The fact that Result<T, E>
and Option<T>
implement IntoIterator<Item=T>
has definitely caused me some confusion before, especially in conjunction with for loops.
Relying on a destructor running when a borrow has expired can break your code since destructors aren't guaranteed to run. Aka "the leakpocalypse"
It's hard to get into situations where it causes huge problems without unsafe code, but it's an interesting interaction of a couple of Rust's features that can be pretty surprising
It’s always important to further explain this statement, since otherwise there’s potential for confusion.
There is no safety guarantee that destructors are run, so you (or others) can write code that skips destructors, e.g. with mem::forget
or by creating an Rc<RefCell<…>>
cycle. On the other hand, if you don’t deliberately prevent any destructor calls, or a library you’re using does so, then destructors are in fact guaranteed to run; it’s not the case that the rust compiler could simply decide to skip some destructor.
You can use destructors of local variables for safety reasons in code you control (e.g. guard objects whose destructors safely handle panicking code paths are very common in unsafe
code), and library code can rely on destructor calls for anything non-memory-safety-related, so it’s commonly considered a “logic error” to skip calling a destructor, and can have various undesirable effects (except for undefined behavior).
Speaking of gotchas that are exclusive unsafe
code there are lots more. A few that come to mind immediately:
Looking at that “leakpocalypse” link, I think that all the other thing listed on that same page would actually classify as “gotchas”, too, (and also all of them are – at least somewhat – related to unsafe
code). Also, for other readers: this “leakpocalypse” pattern is also commonly known under the term “pre-pooping your pants”.

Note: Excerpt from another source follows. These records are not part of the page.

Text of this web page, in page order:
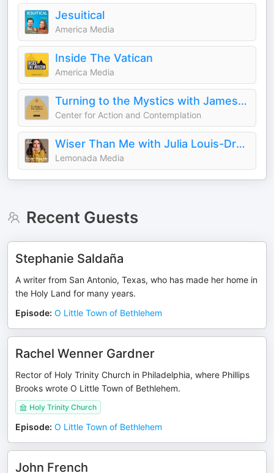
Jesuitical
America Media
Inside The Vatican
America Media
Turning to the Mystics with James Finley
Center for Action and Contemplation
Wiser Than Me with Julia Louis-Dreyfus
Lemonada Media
Recent Guests
Stephanie Saldaña
A writer from San Antonio, Texas, who has made her home in
the Holy Land for many years.
Episode: O Little Town of Bethlehem
Rachel Wenner Gardner
Rector of Holy Trinity Church in Philadelphia, where Phillips
Brooks wrote O Little Town of Bethlehem.
Holy Trinity Church
Episode: O Little Town of Bethlehem
John French
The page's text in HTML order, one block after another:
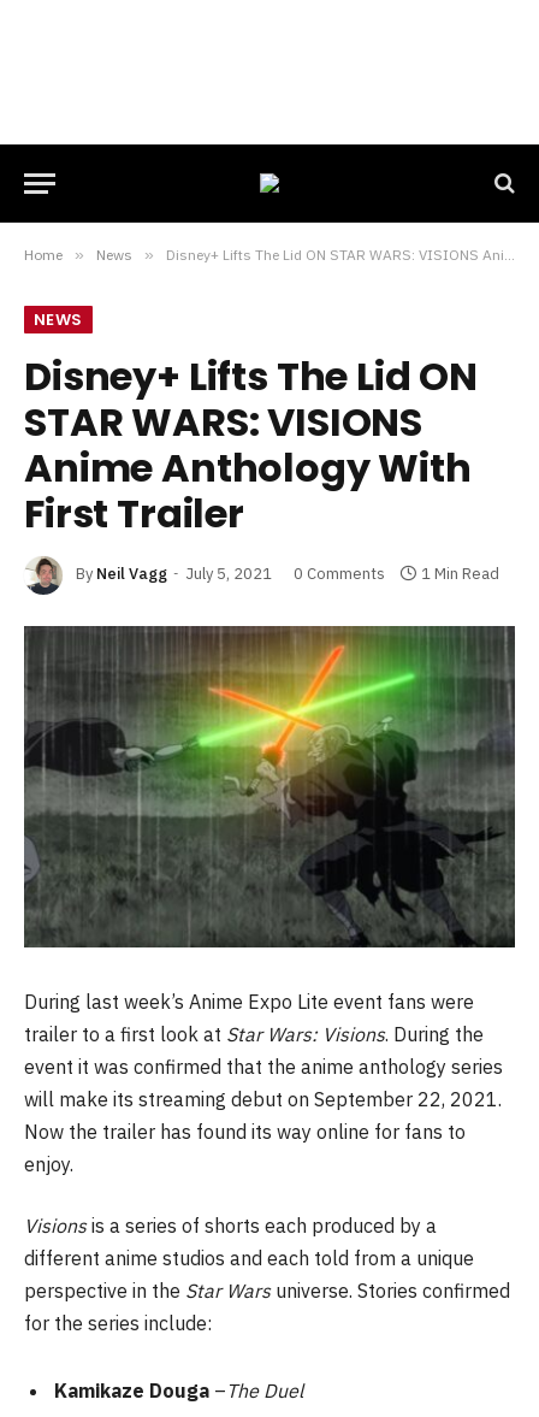
Home » News » Disney+ Lifts The Lid ON STAR WARS: VISIONS Anime Anthology With First Trailer
NEWS
Disney+ Lifts The Lid ON
STAR WARS: VISIONS
Anime Anthology With
First Trailer
By Neil Vagg July 5, 2021 0 Comments 1 Min Read
During last week’s Anime Expo Lite event fans were
trailer to a first look at Star Wars: Visions. During the
event it was confirmed that the anime anthology series
will make its streaming debut on September 22, 2021.
Now the trailer has found its way online for fans to
enjoy.
Visionsis a series of shorts each produced by a
different anime studios and each told from a unique
perspective in the Star Wars universe. Stories confirmed
for the series include:
Kamikaze Douga – The Duel

the details of what does or doesn’t count as being “exclusive” are actually quite complicated, because other references can still exist concurrently if they are being re-borrowed ↩︎
Good news: this should get better soon
Why would a destructor run when a borrow expires? It should be run when the original owning reference goes out of scope, no?

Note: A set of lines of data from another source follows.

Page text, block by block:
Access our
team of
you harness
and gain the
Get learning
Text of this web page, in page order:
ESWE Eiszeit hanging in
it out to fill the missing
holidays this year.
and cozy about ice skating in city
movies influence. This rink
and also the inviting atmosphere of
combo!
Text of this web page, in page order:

Yes. These were types with a lifetime parameter representing a borrow of something else (struct Guard<'a>;
). They were relying on that lifetime to stay valid up until the destructor ran for the type.

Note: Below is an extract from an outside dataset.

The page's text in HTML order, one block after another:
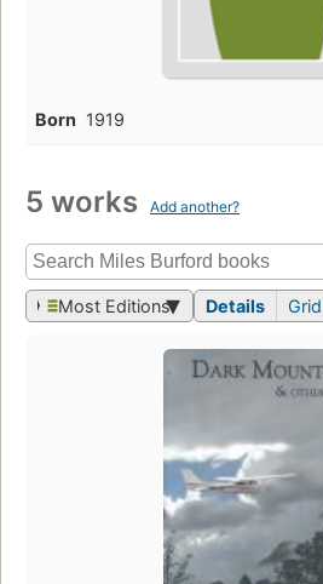
Born 1919
5 works Add another?
Most Editions Details Grid

However you can use std::mem::forget()
to end the borrow without running the destructor and then potentially access the data that the lifetime would have been protecting in a way that violates memory safety.
Gotcha!
Async rust have quite some gotchas, you can see what user submitted in the status quos.
https://rust-lang.github.io/wg-async/vision/submitted_stories/status_quo.html
Lifetime elision in closures and functions is different.
fn foo(a: &i32) -> &i32
means:
fn foo<'a>(a: &'a i32) -> &'a i32
but |a: &i32| -> &i32 {…}
means:
|a: &'a i32| -> &'new_lifetime_who_dis i32
and closures don't have a syntax to specify this. You can only hint the right lifetimes via type inference.